Commenting on the figures our acting CEO, Dr Clare Dollery said:
“It is a testament to how hard working and committed our staff are, that despite the challenges Whittington Health is out-performing the national averages across a number of important metrics.
“We know how important it is to the community we serve that they can rely on us to get the care they need quickly and safely and so whilst these figures show we’re making good progress, we will maintain a laser sharp focus on our performance.” 

On the day that the national figures were published, NHS national medical director, Professor Sir Stephen Powis, said the data:
“demonstrates once again how the NHS is working flat out to recover services and bring down waiting times for patients, despite enormous demand on services with more people than ever before attending ED in the last year, over a million more than before the pandemic.
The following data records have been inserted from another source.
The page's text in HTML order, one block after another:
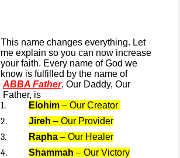
This name changes everything. Let
me explain so you can now increase
your faith. Every name of God we
know is fulfilled by the name of
ABBA Father. Our Daddy, Our
Father, is
Elohim – Our Creator
Jireh – Our Provider
Rapha – Our Healer
Shammah – Our Victory
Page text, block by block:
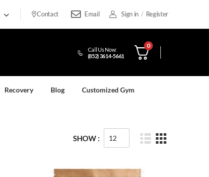
Contact Email Sign in / Register
Call Us Now:
(852) 3614-5661
0
Recovery Blog Customized Gym
SHOW :
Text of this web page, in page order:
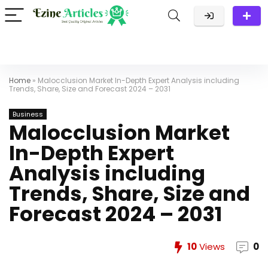
Home » Malocclusion Market In-Depth Expert Analysis including
Trends, Share, Size and Forecast 2024 – 2031
Business
Malocclusion Market
In-Depth Expert
Analysis including
Trends, Share, Size and
Forecast 2024 – 2031
10Views 0
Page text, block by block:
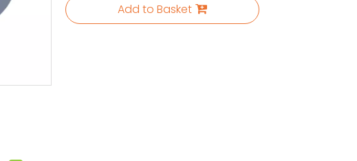
Add to Basket
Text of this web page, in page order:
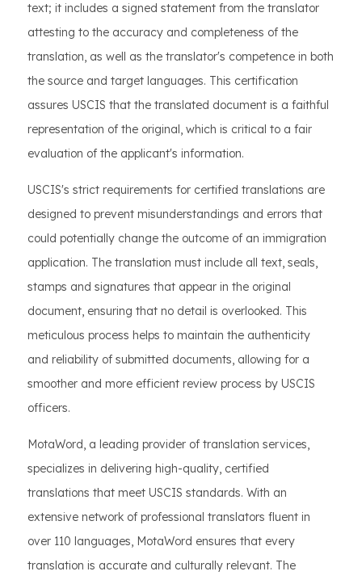
text; it includes a signed statement from the translator
attesting to the accuracy and completeness of the
translation, as well as the translator's competence in both
the source and target languages. This certification
assures USCIS that the translated document is a faithful
representation of the original, which is critical to a fair
evaluation of the applicant's information.
USCIS's strict requirements for certified translations are
designed to prevent misunderstandings and errors that
could potentially change the outcome of an immigration
application. The translation must include all text, seals,
stamps and signatures that appear in the original
document, ensuring that no detail is overlooked. This
meticulous process helps to maintain the authenticity
and reliability of submitted documents, allowing for a
smoother and more efficient review process by USCIS
officers.
MotaWord, a leading provider of translation services,
specializes in delivering high-quality, certified
translations that meet USCIS standards. With an
extensive network of professional translators fluent in
over 110 languages, MotaWord ensures that every
translation is accurate and culturally relevant. The
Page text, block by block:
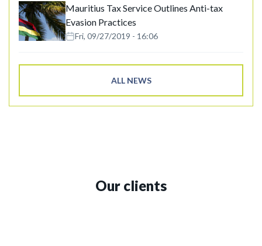
Mauritius Tax Service Outlines Anti-tax
Evasion Practices
Fri, 09/27/2019 - 16:06
ALL NEWS
Our clients
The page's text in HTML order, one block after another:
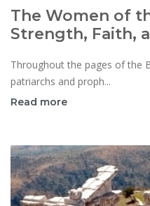
The Women of
Strength, Faith,
Throughout the pages of the
patriarchs and proph...
Read more
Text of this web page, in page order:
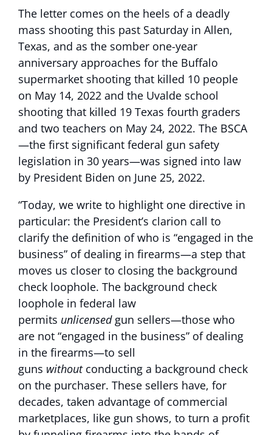
The letter comes on the heels of a deadly
mass shooting this past Saturday in Allen,
Texas, and as the somber one-year
anniversary approaches for the Buffalo
supermarket shooting that killed 10 people
on May 14, 2022 and the Uvalde school
shooting that killed 19 Texas fourth graders
and two teachers on May 24, 2022. The BSCA
—the first significant federal gun safety
legislation in 30 years—was signed into law
by President Biden on June 25, 2022.
“Today, we write to highlight one directive in
particular: the President’s clarion call to
clarify the definition of who is “engaged in the
business” of dealing in firearms—a step that
moves us closer to closing the background
check loophole. The background check
loophole in federal law
permits unlicensedgun sellers—those who
are not “engaged in the business” of dealing
in the firearms—to sell
guns without conducting a background check
on the purchaser. These sellers have, for
decades, taken advantage of commercial
marketplaces, like gun shows, to turn a profit
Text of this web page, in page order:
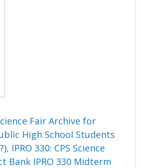
Fair Archive for
High School Students
IPRO 330: CPS Science
Bank IPRO 330 Midterm
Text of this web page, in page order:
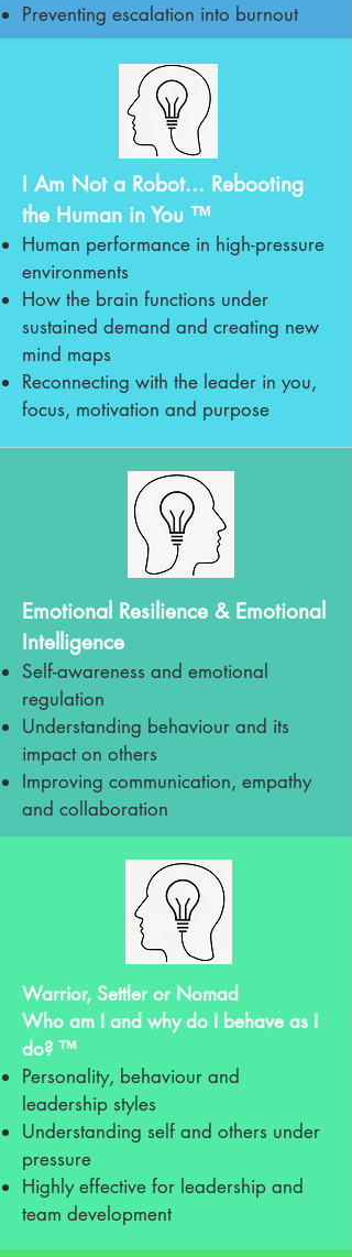
Preventing escalation into burnout
I Am Not a Robot... Rebooting
the Human in You ™
Human performance in high-pressure
environments
How the brain functions under
sustained demand and creating new
mind maps
Reconnecting with the leader in you,
focus, motivation and purpose
Emotional Resilience & Emotional
Intelligence
Self-awareness and emotional
regulation
Understanding behaviour and its
impact on others
Improving communication, empathy
and collaboration
Warrior, Settler or Nomad
Who am I and why do I behave as I
do? ™
Personality, behaviour and
leadership styles
Understanding self and others under
pressure
Highly effective for leadership and
team development

“We know that industrial action has had a significant impact on our elective recovery, but it is testament to the innovation and hard work of staff that 78-week waits are now down 96% on the peak and 65-week waits are down by over 70%, with three quarters of the remaining waits concentrated at just 39 trusts.
“So there is further to go and our ambitious recovery work continues, but it is clear the NHS is treating more patients more quickly and we have announced new ambitions for this financial year to build on the improvements made so far.”
Sadly however, over 8,700 appointments were missed by patients in February and March this year. Whilst some of these missed appointments were unavoidable, had patients let the Trust know in advance that they no longer required them or would not be able to attend, even more people waiting for care could have been seen.